Phishing and social engineering—tactics used to manipulate individuals into revealing confidential information, such as credentials—are not new. However, with AI and GenAI, attackers can now execute these schemes at an unprecedented scale and sophistication, automating highly personalized and convincing messages that are harder to detect.
There’s also the market for stolen identities, which continues to grow. In 2023, CrowdStrike observed a 20% jump in access broker advertisements selling valid credentials.
Stopping the misuse of valid credentials requires advanced identity protection solutions like Falcon Identity Protection, which not only detect anomalous user behavior but also correlate it with known compromised credentials, enabling proactive threat mitigation.
How are attackers exploiting cloud vulnerabilities and lateral movement techniques to bypass traditional defences, and what steps can organisations take to detect and stop these activities?

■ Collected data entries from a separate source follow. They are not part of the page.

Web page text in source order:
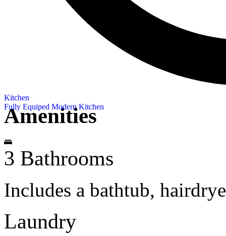
Kitchen
Fully Equiped Modern Kitchen
Amenities
3 Bathrooms
Includes a bathtub,
Laundry
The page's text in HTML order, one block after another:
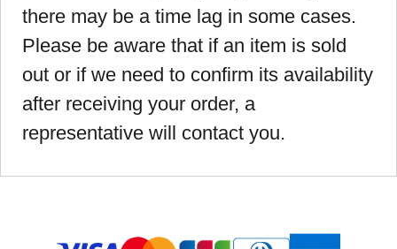
there may be a time lag in some cases.
Please be aware that if an item is sold
out or if we need to confirm its availability
after receiving your order, a
representative will contact you.
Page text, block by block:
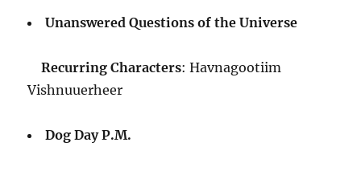
Unanswered Questions of the Universe
Recurring Characters: Havnagootiim
Vishnuuerheer
Dog Day P.M.
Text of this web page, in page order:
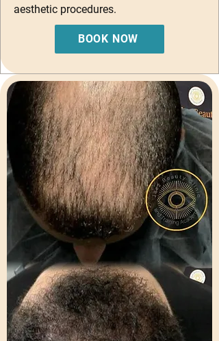
aesthetic procedures.
BOOK NOW
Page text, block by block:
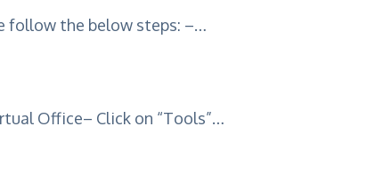
follow the below steps: –…
Office– Click on “Tools”…
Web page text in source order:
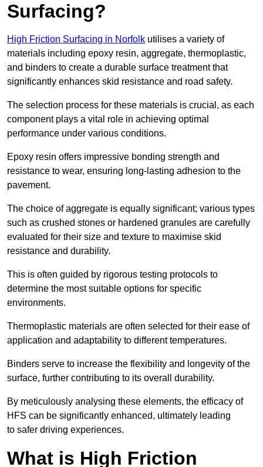
Surfacing?
High Friction Surfacing in Norfolk utilises a variety of
materials including epoxy resin, aggregate, thermoplastic,
and binders to create a durable surface treatment that
significantly enhances skid resistance and road safety.
The selection process for these materials is crucial, as each
component plays a vital role in achieving optimal
performance under various conditions.
Epoxy resin offers impressive bonding strength and
resistance to wear, ensuring long-lasting adhesion to the
pavement.
The choice of aggregate is equally significant; various types
such as crushed stones or hardened granules are carefully
evaluated for their size and texture to maximise skid
resistance and durability.
This is often guided by rigorous testing protocols to
determine the most suitable options for specific
environments.
Thermoplastic materials are often selected for their ease of
application and adaptability to different temperatures.
Binders serve to increase the flexibility and longevity of the
surface, further contributing to its overall durability.
By meticulously analysing these elements, the efficacy of
HFS can be significantly enhanced, ultimately leading
to safer driving experiences.
What is High Friction
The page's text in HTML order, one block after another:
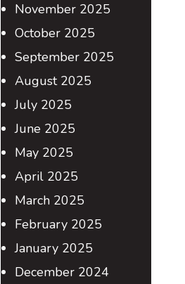
November 2025
October 2025
September 2025
August 2025
July 2025
June 2025
May 2025
April 2025
March 2025
February 2025
January 2025
December 2024
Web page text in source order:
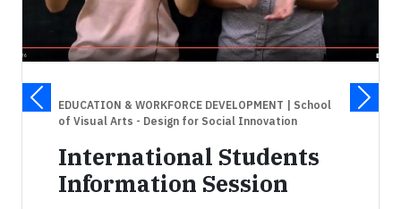
EDUCATION & WORKFORCE DEVELOPMENT | School
of Visual Arts - Design for Social Innovation
International Students
Information Session
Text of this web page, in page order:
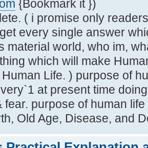
{Bookmark it })
( i promise only
every single answer
material world, who im,
which will make
Life. ) purpose of
at present time
fear. purpose of human
Old Age, Disease, and
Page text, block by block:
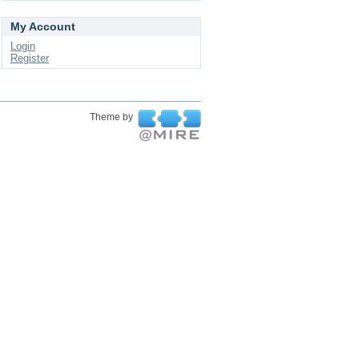
My Account
Login
Register
Theme by
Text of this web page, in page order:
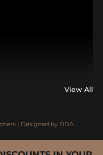
View All
| Designed by DDA
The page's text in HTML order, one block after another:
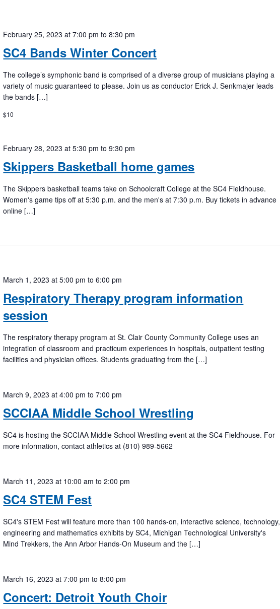
SC4 Bands Winter Concert
February 25, 2023 at 7:00 pm to8:30 pm
The college’s symphonic band is comprised of a diverse group of musicians playing a
variety of music guaranteed to please. Join us as conductor Erick J. Senkmajer leads
the bands […]
$10
Skippers Basketball home games
February 28, 2023 at 5:30 pm to9:30 pm
The Skippers basketball teams take on Schoolcraft College at the SC4 Fieldhouse.
Women's game tips off at 5:30 p.m. and the men's at 7:30 p.m. Buy tickets in advance
online […]
Respiratory Therapy program information
session
March 1, 2023 at 5:00 pm to6:00 pm
The respiratory therapy program at St. Clair County Community College uses an
integration of classroom and practicum experiences in hospitals, outpatient testing
facilities and physician offices. Students graduating from the […]
SCCIAA Middle School Wrestling
March 9, 2023 at 4:00 pm to7:00 pm
SC4 is hosting the SCCIAA Middle School Wrestling event at the SC4 Fieldhouse. For
more information, contact athletics at (810) 989-5662
SC4 STEM Fest
March 11, 2023 at 10:00 am to2:00 pm
SC4's STEM Fest will feature more than 100 hands-on, interactive science, technology,
engineering and mathematics exhibits by SC4, Michigan Technological University's
Mind Trekkers, the Ann Arbor Hands-On Museum and the […]
Concert: Detroit Youth Choir
March 16, 2023 at 7:00 pm to8:00 pm
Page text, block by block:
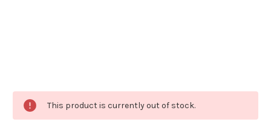
Stock:
This product is currently out of stock.
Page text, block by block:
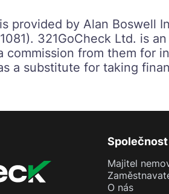
provided by Alan Boswell
321GoCheck Ltd. is
commission from them for
a substitute for taking
Společnost
Majitel
O nás
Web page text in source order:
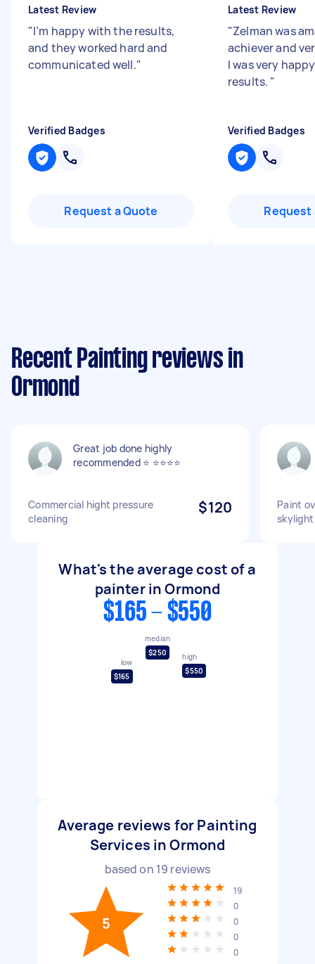
Latest Review
"I’m happy with the results,
and they worked hard and
communicated well."
Verified Badges
Request a Quote
Latest Review
"Zelman was
achiever and
I was very
results. "
Verified Badges
Request
Recent Painting reviews in
Ormond
Great job done highly
recommended ⭐️ ⭐️⭐️⭐️⭐️
Commercial hight pressure
cleaning
$120
Paint
skylight
What's the average cost of a
painter in Ormond
$165 - $550
low
$165
median
$250
high
$550
Average reviews for Painting
Services in Ormond
based on 19 reviews
5
19
0
0
0
0
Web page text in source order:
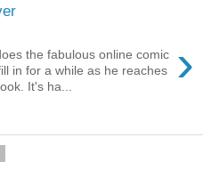
›
the fabulous online comic
in for a while as he reaches
It's ha...
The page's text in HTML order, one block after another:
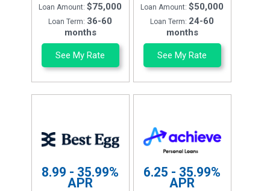
Loan Amount:$75,000
Loan Term: 36-60
months
See My Rate
Loan Amount:$50,000
Loan Term: 24-60
months
See My Rate
8.99 - 35.99%
APR
6.25 - 35.99%
APR
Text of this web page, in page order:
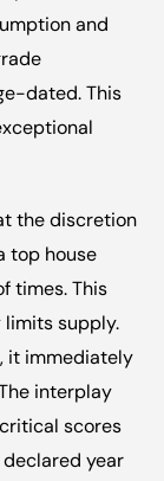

Attackers exploit cloud vulnerabilities by leveraging misconfigurations, weak identity controls and unpatched software to gain initial access. Once inside, they use lateral movement techniques – such as abusing privileged accounts, exploiting API misconfigurations and leveraging living-off-the-land tactics – to navigate undetected across cloud environments, bypassing traditional perimeter-based defences. To detect and stop these activities, organizations should enforce the least privilege access and deploy AI-driven threat detection solutions like Falcon Identity Protection to monitor anomalous behaviour and stop lateral movement in real-time.